Je reste là sur le haut des marches du perron bien décidée à ne pas laisser entrer cette opportune. Je mets mon cerveau en marche et commence l'interrogatoire.
« Qui êtes-vous, madame et que faites-vous ici ? Savez-vous que vous êtes dans une propriété privée ? On n'atterrit pas chez les gens comme ça sans invitation. »
« Hèèè ! Pardon madame. Le gros français là, c'est pas à moi que vous allez parler tout ça parce que je ne comprends rien. Tout ce que je sais, c'est que vous allez prendre l'enfant de votre mari et moi je m'en vais. Il faut dire à votre mari Kenneth ou Kenneth là, que c'est bien de jouer avec les filles des autres mais que maintenant le jeu est fini et qu'il faut qu'il s'occupe de l'enfant qu'il a mis dans le ventre de ma fille. »
Cette femme que j'ai face à moi semble avoir toute sa tête. Elle est vêtue d'un kaba et de babouche sans confiance aux pied.

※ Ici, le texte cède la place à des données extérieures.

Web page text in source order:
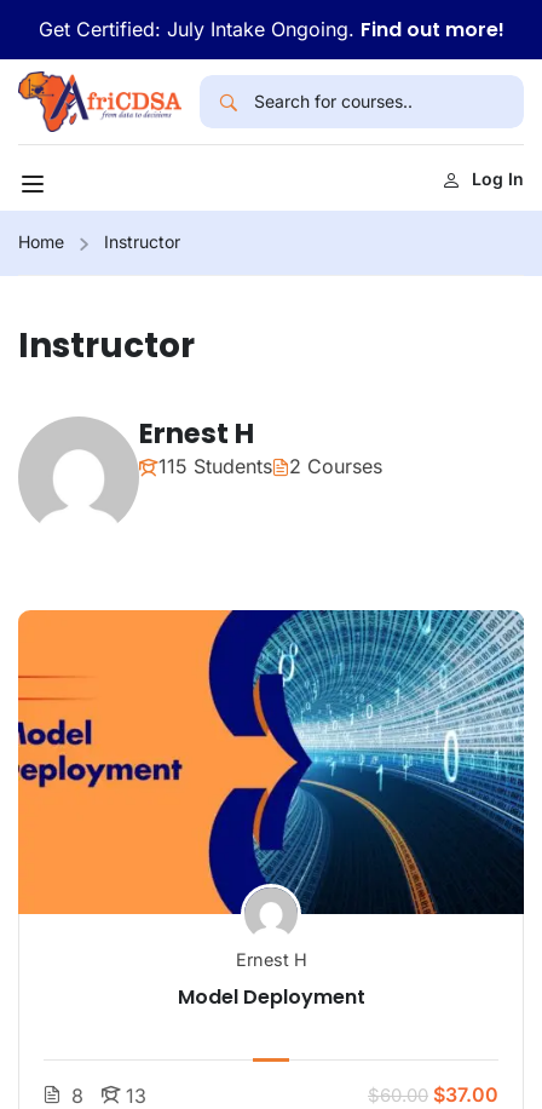
Get Certified: July Intake Ongoing. Find out more!
Log In
Home Instructor
Instructor
Ernest H
115 Students 2 Courses
Ernest H
Model Deployment
8 13 $60.00 $37.00
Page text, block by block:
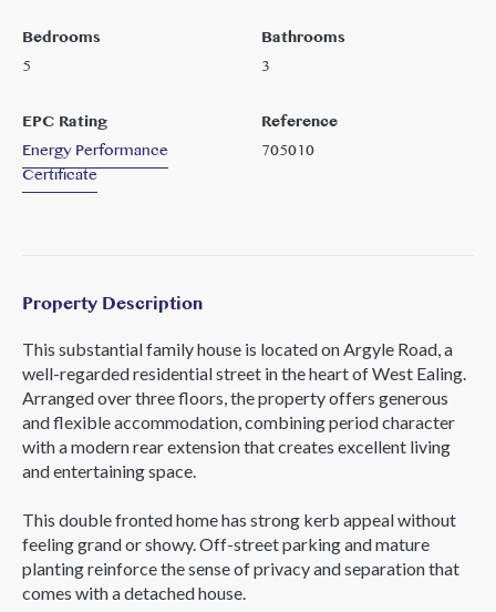
Bedrooms
5
Bathrooms
3
EPC Rating
Energy Performance
Certificate
Reference
705010
Property Description
This substantial family house is located on Argyle Road, a
well-regarded residential street in the heart of West Ealing.
Arranged over three floors, the property offers generous
and flexible accommodation, combining period character
with a modern rear extension that creates excellent living
and entertaining space.
This double fronted home has strong kerb appeal without
feeling grand or showy. Off-street parking and mature
planting reinforce the sense of privacy and separation that
comes with a detached house.
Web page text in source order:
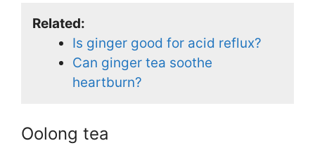
Related:
Is ginger good for acid reflux?
Can ginger tea soothe
heartburn?
Oolong tea

Elle a sur la tête cinq grosses nattes à peine cachées par un foulard noir.
« Mama, prenez l'enfant, moi je m'en vais. », insiste t-elle.
Là, elle me fout cette enfant dans les bras et commence sa course vers le portail. Pas le temps de regarder l'enfant, il faut que je comprenne ce qui se joue là et je n'ai pas l'intention de laisser filer cette intruse. J'appelle donc Harane et lui demande de bloquer le portail pour qu'elle ne puisse pas s'enfuir. Il parvient à l'arrêter et la ramène vers moi. Je regarde la dame qui commence à pester.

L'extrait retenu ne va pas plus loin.